## [AIM OF THE TASK]
The first line of the entries is where the copy starts and the line with "dehydration and electrolyte" is where it ends; set down each line exactly, both ends included, and drop pictures.

## [EXERCISE INPUT]
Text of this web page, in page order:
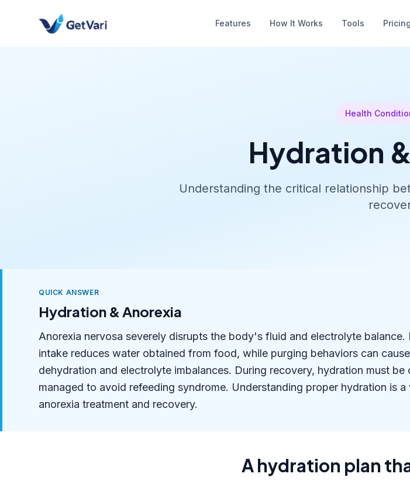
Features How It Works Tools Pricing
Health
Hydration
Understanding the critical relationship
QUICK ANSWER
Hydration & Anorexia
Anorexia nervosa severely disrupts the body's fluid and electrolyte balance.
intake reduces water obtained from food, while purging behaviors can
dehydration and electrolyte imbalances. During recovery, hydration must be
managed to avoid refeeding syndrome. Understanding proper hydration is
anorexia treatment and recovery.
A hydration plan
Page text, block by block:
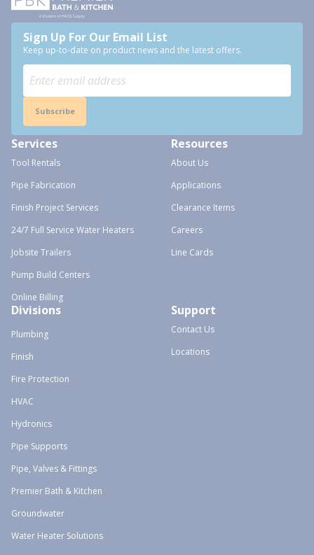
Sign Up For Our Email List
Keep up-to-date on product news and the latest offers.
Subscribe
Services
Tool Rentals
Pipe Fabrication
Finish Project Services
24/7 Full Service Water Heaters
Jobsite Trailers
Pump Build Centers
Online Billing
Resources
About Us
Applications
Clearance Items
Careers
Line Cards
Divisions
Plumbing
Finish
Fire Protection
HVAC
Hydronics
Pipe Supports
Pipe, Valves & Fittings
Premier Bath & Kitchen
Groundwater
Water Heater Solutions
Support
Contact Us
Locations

## [RESULT FOR THIS EXERCISE]
Text of this web page, in page order:
Features How It Works Tools Pricing
Health
Hydration
Understanding the critical relationship
QUICK ANSWER
Hydration & Anorexia
Anorexia nervosa severely disrupts the body's fluid and electrolyte balance.
intake reduces water obtained from food, while purging behaviors can
dehydration and electrolyte imbalances. During recovery, hydration must be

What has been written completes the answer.